The plot of ‘Cosi fan Tutte’ is a cruel deception practiced
on two perfectly nice girls, and when the girls come dangerously close to
falling for the trick the deceivers themselves berate them for it before
deciding that really one can’t expect any better of mere women, and in ‘Don
Giovanni’ the peasant girl Zerlina, following her almost-seduction by Giovanni,
goes so far as to invite her indignant boyfriend Mazetto to beat her up.
Things are a little better by the time we reach Verdi — ‘Rigoletto’

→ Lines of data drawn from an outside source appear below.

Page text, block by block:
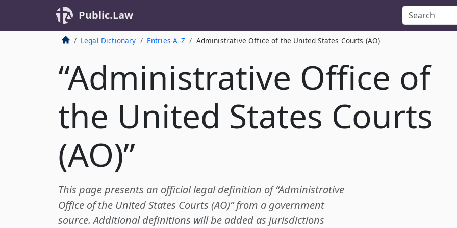
Public.Law
Legal Dictionary Entries A–Z Administrative Office of the United States Courts (AO)
“Administrative Office of
the United States Courts
(AO)”
This page presents an official legal definition of “Administrative
Office of the United States Courts (AO)” from a government
source. Additional definitions will be added as jurisdictions
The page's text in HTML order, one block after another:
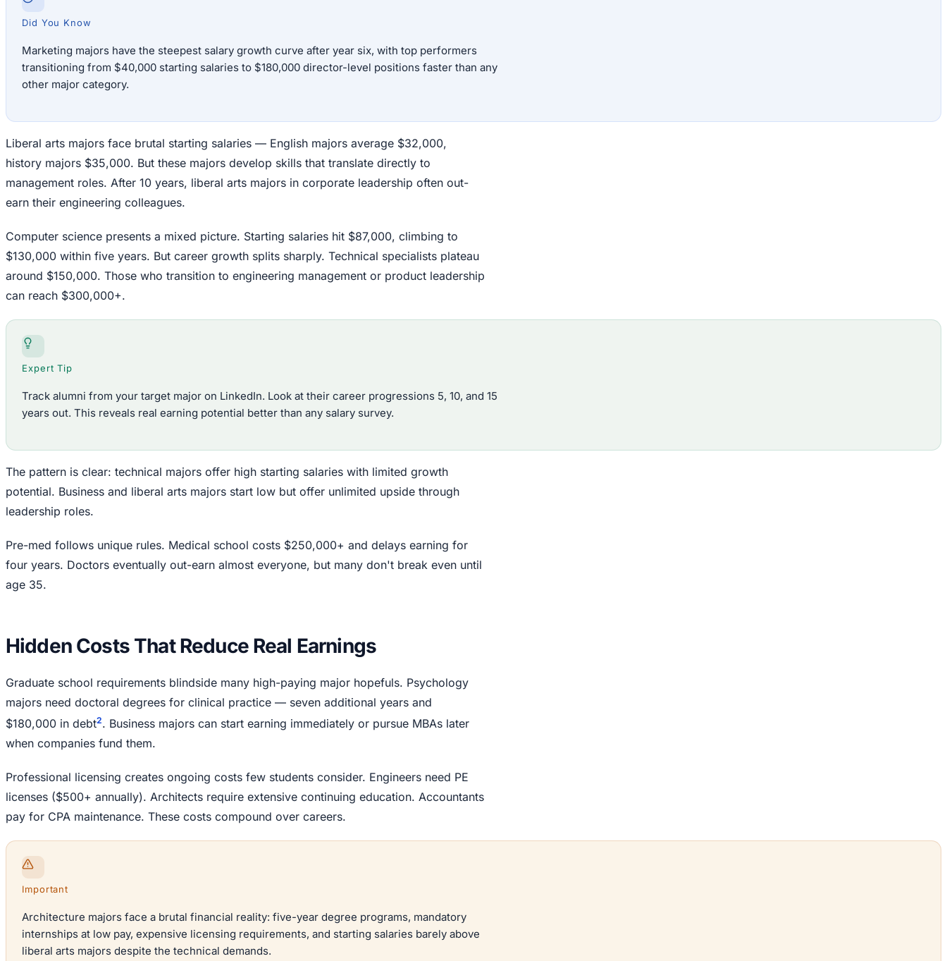
Did You Know
Marketing majors have the steepest salary growth curve after year six, with top performers
transitioning from $40,000 starting salaries to $180,000 director-level positions faster than any
other major category.
Liberal arts majors face brutal starting salaries — English majors average $32,000,
history majors $35,000. But these majors develop skills that translate directly to
management roles. After 10 years, liberal arts majors in corporate leadership often out-
earn their engineering colleagues.
Computer science presents a mixed picture. Starting salaries hit $87,000, climbing to
$130,000 within five years. But career growth splits sharply. Technical specialists plateau
around $150,000. Those who transition to engineering management or product leadership
can reach $300,000+.
Expert Tip
Track alumni from your target major on LinkedIn. Look at their career progressions 5, 10, and 15
years out. This reveals real earning potential better than any salary survey.
The pattern is clear: technical majors offer high starting salaries with limited growth
potential. Business and liberal arts majors start low but offer unlimited upside through
leadership roles.
Pre-med follows unique rules. Medical school costs $250,000+ and delays earning for
four years. Doctors eventually out-earn almost everyone, but many don't break even until
age 35.
Hidden Costs That Reduce Real Earnings
Graduate school requirements blindside many high-paying major hopefuls. Psychology
majors need doctoral degrees for clinical practice — seven additional years and
$180,000 in debt2. Business majors can start earning immediately or pursue MBAs later
when companies fund them.
Professional licensing creates ongoing costs few students consider. Engineers need PE
licenses ($500+ annually). Architects require extensive continuing education. Accountants
pay for CPA maintenance. These costs compound over careers.
Important
Architecture majors face a brutal financial reality: five-year degree programs, mandatory
internships at low pay, expensive licensing requirements, and starting salaries barely above
liberal arts majors despite the technical demands.
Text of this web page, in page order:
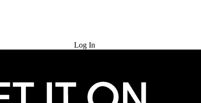
Log In
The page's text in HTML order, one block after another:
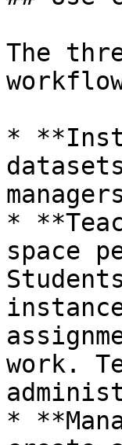
The
*
*
space
work.
*
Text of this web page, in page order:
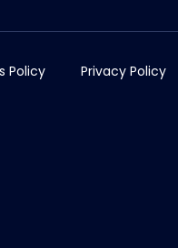
Policy Privacy Policy
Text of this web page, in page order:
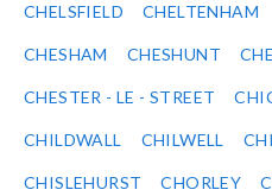
CHELSFIELD CHELTENHAM
CHESHAM CHESHUNT
CHESTER - LE - STREET
CHILDWALL CHILWELL
CHISLEHURST CHORLEY
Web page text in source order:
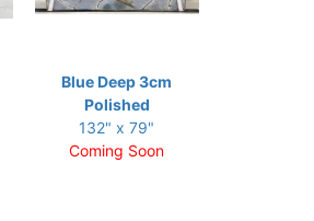
Blue Deep 3cm
Polished
132" x 79"
Coming Soon
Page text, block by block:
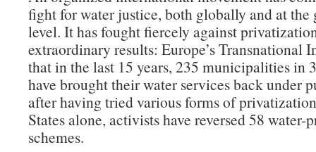
fight for water justice, both globally and at the
level. It has fought fiercely against
extraordinary results: Europe’s Transnational
that in the last 15 years, 235 municipalities in
have brought their water services back under
after having tried various forms of
States alone, activists have reversed 58
schemes.
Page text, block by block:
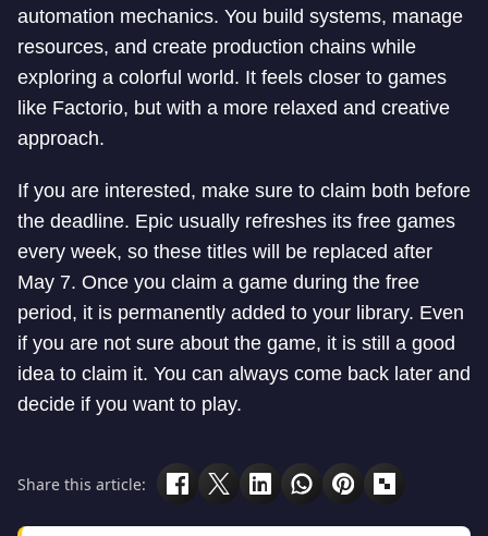
automation mechanics. You build systems, manage
resources, and create production chains while
exploring a colorful world. It feels closer to games
like Factorio, but with a more relaxed and creative
approach.
If you are interested, make sure to claim both before
the deadline. Epic usually refreshes its free games
every week, so these titles will be replaced after
May 7. Once you claim a game during the free
period, it is permanently added to your library. Even
if you are not sure about the game, it is still a good
idea to claim it. You can always come back later and
decide if you want to play.
Share this article:
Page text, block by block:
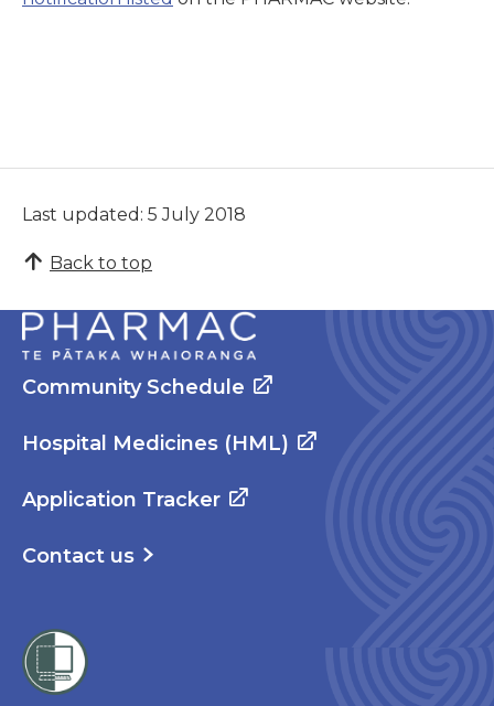
Last updated: 5 July 2018
Back to top
Community Schedule
Hospital Medicines (HML)
Application Tracker
Contact us
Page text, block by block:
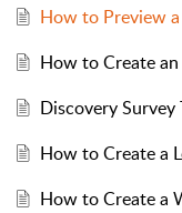
How to Preview
How to Create
Discovery
How to Create a
How to Create a
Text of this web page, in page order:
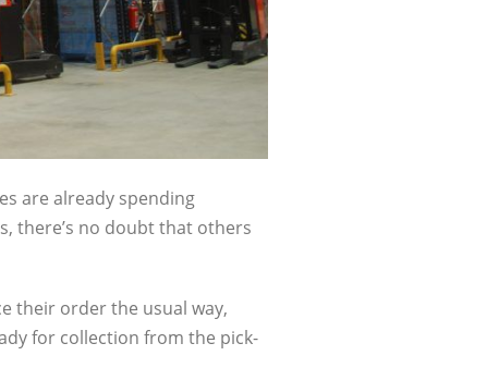
are already spending
there’s no doubt that others
their order the usual way,
for collection from the pick-
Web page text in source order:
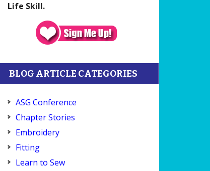
Life Skill.
BLOG ARTICLE CATEGORIES
ASG Conference
Chapter Stories
Embroidery
Fitting
Learn to Sew
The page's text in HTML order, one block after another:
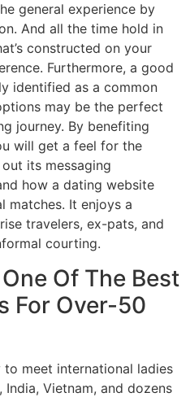
general experience by
And all the time hold in
constructed on your
Furthermore, a good
identified as a common
may be the perfect
journey. By benefiting
will get a feel for the
its messaging
how a dating website
matches. It enjoys a
travelers, ex-pats, and
courting.
Of The Best
For Over-50
to meet international ladies
Vietnam, and dozens
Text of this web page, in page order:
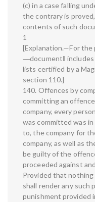
(c) in a case falling
the contrary is
contents of such
1
[Explanation.—For
―document‖
lists certified by a
section 110.]
140. Offences by
committing an
company, every
was committed was
to, the company for
company, as well as
be guilty of the
proceeded against
Provided that
shall render any such
punishment provided
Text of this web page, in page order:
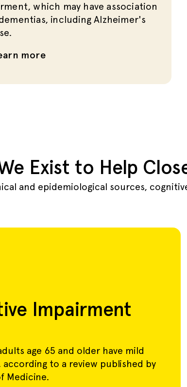
which may have association
including Alzheimer's
more
Exist to Help
and epidemiological sources,
Impairment
age 65 and older have mild
to a review published by
Medicine.
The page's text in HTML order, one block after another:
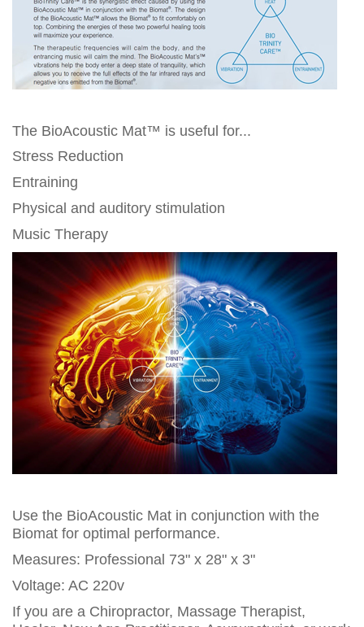
The BioAcoustic Mat™ is useful for...
Stress Reduction
Entraining
Physical and auditory stimulation
Music Therapy
Use the BioAcoustic Mat in conjunction with the
Biomat for optimal performance.
Measures: Professional 73" x 28" x 3"
Voltage: AC 220v
If you are a Chiropractor, Massage Therapist,
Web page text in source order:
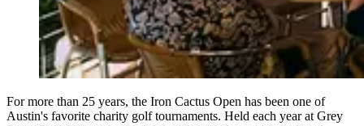
For more than 25 years, the Iron Cactus Open has been one of
Austin's favorite charity golf tournaments. Held each year at Grey
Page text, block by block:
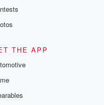
THE APP
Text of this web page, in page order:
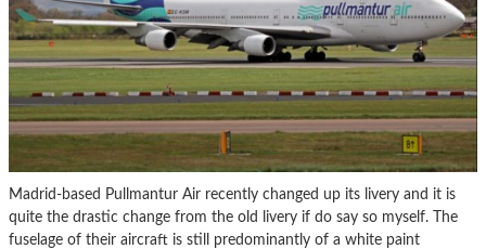
Madrid-based Pullmantur Air recently changed up its livery and it is
quite the drastic change from the old livery if do say so myself. The
fuselage of their aircraft is still predominantly of a white paint
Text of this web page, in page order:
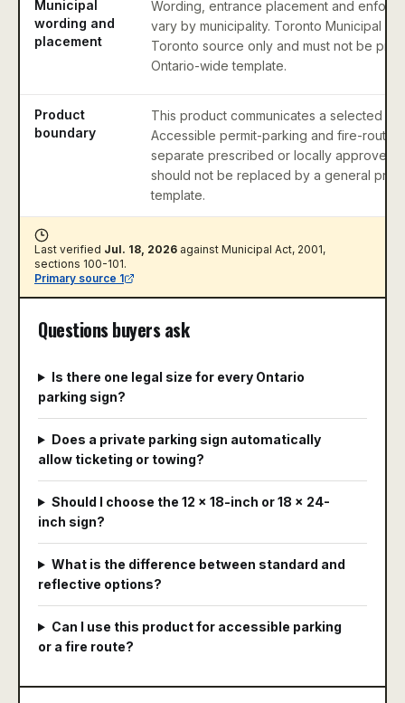
Municipal
wording and
placement
Wording, entrance placement and
vary by municipality. Toronto Municipal
Toronto source only and must not be
Ontario-wide template.
Product
boundary
This product communicates a selected
Accessible permit-parking and fire-route
separate prescribed or locally approved
should not be replaced by a general
template.
Last verified Jul. 18, 2026 against Municipal Act, 2001,
sections 100-101.
Primary source 1
Questions buyers ask
Is there one legal size for every Ontario
parking sign?
Does a private parking sign automatically
allow ticketing or towing?
Should I choose the 12 x 18-inch or 18 x 24-
inch sign?
What is the difference between standard and
reflective options?
Can I use this product for accessible parking
or a fire route?
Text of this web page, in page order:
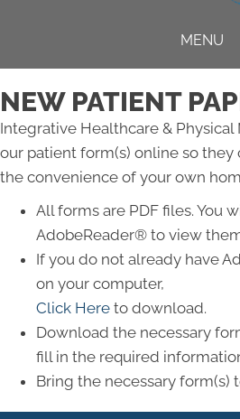
MENU
NEW PATIENT
Integrative Healthcare & Physical
our patient form(s) online so
the convenience of your own
All forms are PDF files. You
AdobeReader® to view
If you do not already have
on your computer,
Click Here to download.
Download the necessary
fill in the required
Bring the necessary form(s)
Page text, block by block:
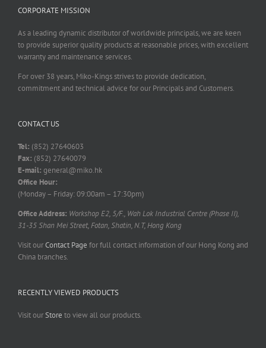
CORPORATE MISSION
As a leading dynamic distributor of worldwide principals, we are keen
to provide superior quality products at reasonable prices, with excellent
warranty and maintenance services.
For over 38 years, Miko-Kings strives to provide dedication,
commitment and technical advice for our Principals and Customers.
CONTACT US
Tel: (852) 27640603
Fax: (852) 27640079
E-mail: general@miko.hk
Office Hour:
(Monday – Friday: 09:00am – 17:30pm)
Office Address: Workshop E2, 5/F., Wah Lok Industrial Centre (Phase II),
31-35 Shan Mei Street, Fotan, Shatin, N.T, Hong Kong
Visit ourContact Page for full contact information of our Hong Kong and
China branches.
RECENTLY VIEWED PRODUCTS
Visit ourStore to view all our products.

can be read, as I like to read it, as an exposure of the dire results of an
over-protective attitude to women, and we feel sympathy for poor Gilda, but
even so in the end she gets stabbed and tied in a sack, from which, absurdly,
she sings her final aria.
Puccini? Well, here at least the plots become less
ludicrous, even socially and politically significant. Mimi in ‘La Boheme’ has
to die of consumption of course, but it would be hard to read ‘Butterfly’ as
anything other than an indictment of the crass insensitivity and selfishness of
men towards women. They are still, however, passive creatures, relying on the
goodwill of men.
Only with Richard Strauss, right at the end of the romantic
opera tradition, do women become properly, morally active — ‘Der Rosenkavalier’
is a surprisingly early work, but it is distinctly ‘modern’ (i.e. rebarbatively
dissonant in places) and the main plot is decided and moved by the female
character of the Marschallin. The two young lovers are a bit silly — it is
after all a comedy — and at the end the whole romantic opera tradition comes
full circle when, finding themselves together at last, they sing something that
could have been written by Mozart:
(I doubt that it’s in C major really; I’m just giving you
the tune from memory.)
So what, finally, is my point? Well none really; it’s just
something I felt like writing about. I suppose one could conclude that opera is
essentially a reactionary art, tending to conform to and even confirm
conservative social values. A modern opera composer such as Harrison Birtwistle
might disagree, but — though he is a fine and interesting composer — how many
people who would flock to hear Cosi fan Tutte or even Rosenkavalier would leave
their firesides and televisions to hear his latest?